How do Symbol Tables, Lexers and Parsers work together in a modern design? [closed]

Question

Closed. This question needs to be more focused. It is not currently accepting answers.

Want to improve this question? Guide the asker to update the question so it focuses on a single, specific problem. Narrowing the question will help others answer the question concisely. You may edit the question if you feel you can improve it yourself. If edited, the question will be reviewed and might be reopened.

Closed 10 years ago.

Improve this question

I'm working on creating my own scripting language for learning purposes. I've been reading through the Dragon Book and some things are a little unclear to me regarding the Symbol Table as well as where the strings that constitute an identifier actually reside and the ownership. Most of this confusion I think is due to the book using older techniques whereas I'm looking to use C++11.

As I understand it:

The SymbolTable would be a hash_map of some kind using the lexemes as the keys. I.e. string types. I've determined on my own that it's value would then be a tuple containing the SYMBOL_TYPE and a pointer/reference/lookup to a second array that contains the additional info needed for this SYMBOL_TYPE.

I.e. an entry in the SymbolTable could be <SYMBOL_TYPE::VARIABLE,3> which would mean that the Variables array at index 3 would feature this variables type + value + attributes.

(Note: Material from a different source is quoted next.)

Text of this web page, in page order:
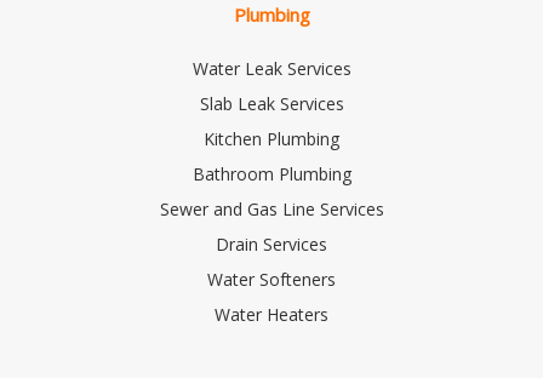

I would then do the same for other identifiers like procedures etc.
The Lexer goes through characters until it's produced the longest possible lexeme each time the next Token is requestsed.

Question 1: Where do these pre-existing lexemes reside? For example, if the symbol table is pre-populated with keywords, punctuation, operators etc, who pre-populates it? Does the SymbolTable itself pre-populate itself with a list of keywords + punctuation + operators? Would I then just attempt to match each entry in the symbol table (starting with longest first)?

Question 2: When the Lexer has produced a token, does it add new identifiers to the symbol table? How does it know if this should be a SYMBOL_TYPE::FUNCTION or SYMBOL_TYPE:::VARIABLE? Or does it just populate it with SYMBOL_TYPE::ID and allow the Parser to later update the entry once it's determined the identifiers usage?

I think it can't be left to the Parser because when a new scope is started by the occurrence of a {, the Lexer would need to add a new SymbolTable to a stack otherwise the Token it returns to the Parser would point to the wrong entry... But then the Lexer can't be expected to also add the type and value information to the Variables or Procedures arrays.
The Parser requests each Token in turn from the Lexer.

Question 3: What exactly is needed in this Token type that's returned? At the moment it's just the SYMBOL_TYPE + the index into the SymbolTable. The SymbolTable then links to the corresponding additional list for that SYMBOL_TYPE. But should it be something other than SYMBOL_TYPE, like TOKEN_TYPE and allow the Parser to add to the SymbolTable rather than the Lexer? Because the Lexer can't determine whether an identifier is a variable or procedure. Because the Lexer needs to add them due to different scopes, does the Parser then discard what the Lexer added and add it's own?

I'm confused about who owns the creation and management of the SymbolTable and whether the identifiers in it should be the same as what's passed between the Lexer and Parser.

It seems to me like it would be simpler to have the Lexer only return Tokens which determine whether it's a known keyword/operator/punctuation (each with it's own TOKEN_TYPE) + the string that makes it up (if needed) and the Parser then adds entries to the SymbolTable and subsequent arrays (like the Variables array) when it needs to. It would also see a { and add a new SymbolTable to the stack when neccessary.

Am I mis-interpreting the goal of a SymbolTable?

amon · Accepted Answer · 2015-11-22 01:26:29Z

Usually, the symbol table does not include all strings of the source code. Instead, the symbol table represents the static environment of a program, i.e. the visible variables and possibly their types. During parsing and compilation, the current state of the symbol table indicates which variables are visible.

Certain languages such as C++ can have symbols of different types – variables and type names. These would usually be kept in different symbol tables. However, this is a fairly rare case. Most implementations only track variable names in a symbol table.

As an example, assume this C-like program:

1: int i = 42;
2: {
3:   char c = 'a';
4:   print_int_char(i, c);
5: }

The symbol table starts with a print_int_char function: { "print_int_char": void (*) (int, char) }. Let's assume that this symbol table maps names to types. During parsing, the state is changed as follows:

{ "print_int_char": void (*) (int, char), "i": int } – the i symbol was added.
{ "print_int_char": void (*) (int, char), "i": int } – a nested scope is entered.
{ "print_int_char": void (*) (int, char), "c": char, "i": int } – the c symbol was added.
{ "print_int_char": void (*) (int, char), "c": char, "i": int } – the symbols print_int_char, c, and i are retrieved from the symbol table to facilitate type checking.
{ "print_int_char": void (*) (int, char), "i": int } – the nested scope is left, all symbols defined in that scope are discarded.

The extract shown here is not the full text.